SEMANTIC CLASSIFICATION OF CITIZEN APPEALS ON GOVERNMENT WEBSITES IN KAZAKH

СЕМАНТИЧЕСКАЯ КЛАССИФИКАЦИЯ ОБРАЩЕНИЙ ГРАЖДАН НА ГОСУДАРСТВЕННЫХ ВЕБ-САЙТАХ НА КАЗАХСКОМ ЯЗЫКЕ

Issayev Zh.N. Suleimenov Y.R.

28.04.2026 101

4(145)

10. Информатика, вычислительная техника и управление

Цитировать:

Issayev Zh.N., Suleimenov Y.R. SEMANTIC CLASSIFICATION OF CITIZEN APPEALS ON GOVERNMENT WEBSITES IN KAZAKH // Universum: технические науки : электрон. научн. журн. 2026. 4(145). URL: https://7universum.com/ru/tech/archive/item/22403 (дата обращения: 28.05.2026).

Прочитать статью:

Статья поступила в редакцию: 27.03.2026

Принята к публикации: 14.04.2026

Опубликована: 28.04.2026

ABSTRACT

This study addresses the problem of automatic classification of citizen appeals submitted via government portals in Kazakhstan. Manual processing of such requests is inefficient and does not scale. We propose a semantic classification approach for Kazakh-language appeals using both classical machine learning methods and a transformer-based model (BERT). The models were trained and evaluated on a dataset of real-world appeals categorized into domains such as health, finance, education, law, and social services. The results demonstrate that transformer-based models outperform traditional approaches, highlighting their effectiveness for processing morphologically rich and low-resource languages. The proposed approach can support government agencies in improving the efficiency of public service management.

АННОТАЦИЯ

В статье рассматривается задача автоматической классификации обращений граждан, поступающих через государственные порталы Казахстана. Ручная обработка таких данных является неэффективной и трудоемкой. Предложен подход к семантической классификации текстов на казахском языке с использованием методов машинного обучения и трансформерной модели BERT. Модели обучены и протестированы на реальном наборе данных, включающем обращения по темам: здравоохранение, финансы, образование, право и социальные услуги. Результаты показывают, что модели на основе трансформеров превосходят традиционные подходы и эффективно работают с языками с ограниченными ресурсами. Предложенное решение может повысить эффективность обработки обращений в государственных системах.

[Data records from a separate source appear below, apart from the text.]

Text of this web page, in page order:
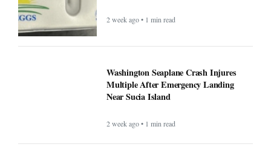
2 week ago • 1 min read
Washington Seaplane Crash Injures
Multiple After Emergency Landing
Near Sucia Island
2 week ago • 1 min read
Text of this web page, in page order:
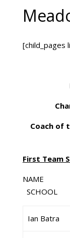
[child_pages
Coach of
First Team
Ian Batra
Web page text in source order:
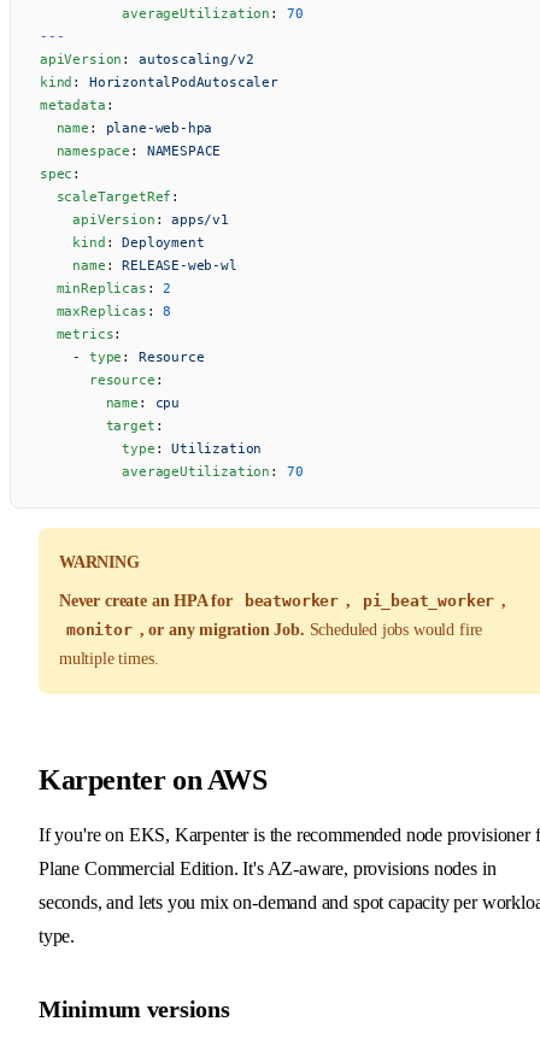
          averageUtilization
: 70
---
apiVersion : autoscaling/v2
kind : HorizontalPodAutoscaler
metadata :
  name
: plane-web-hpa
  namespace
: NAMESPACE
spec :
  scaleTargetRef
:
    apiVersion
: apps/v1
    kind
: Deployment
    name
: RELEASE-web-wl
  minReplicas
: 2
  maxReplicas
: 8
  metrics
:
    -
type : Resource
      resource
:
        name
:
cpu
        target
:
          type
: Utilization
          averageUtilization
: 70
WARNING
Never create an HPA for beatworker , pi_beat_worker ,
monitor , or any migration Job. Scheduled jobs would fire
multiple times.
Karpenter on AWS
If you're on EKS, Karpenter is the recommended node provisioner
Plane Commercial Edition. It's AZ-aware, provisions nodes in
seconds, and lets you mix on-demand and spot capacity per
type.
Minimum versions

Keywords: natural language processing, text classification, citizen appeals, Kazakh language, BERT, machine learning, e-government.

Ключевые слова: обработка естественного языка, классификация текста, обращения граждан, казахский язык, BERT, машинное обучение, электронное правительство.

Introduction

The number of citizen appeals submitted via government portals in Kazakhstan has significantly increased. Manual processing of such data is inefficient and does not scale.

Recent studies demonstrate the effectiveness of machine learning and deep learning approaches for complaint classification in various languages [1], [2]. However, the Kazakh language remains underrepresented in NLP research. This study aims to address this gap by comparing classical machine learning methods with transformer-based models for semantic classification.

Materials and methods

In working towards designing a semantic classification of Kazakh citizen complaints, I used a standard machine learning pipeline as well as a transformer-based deep learning method.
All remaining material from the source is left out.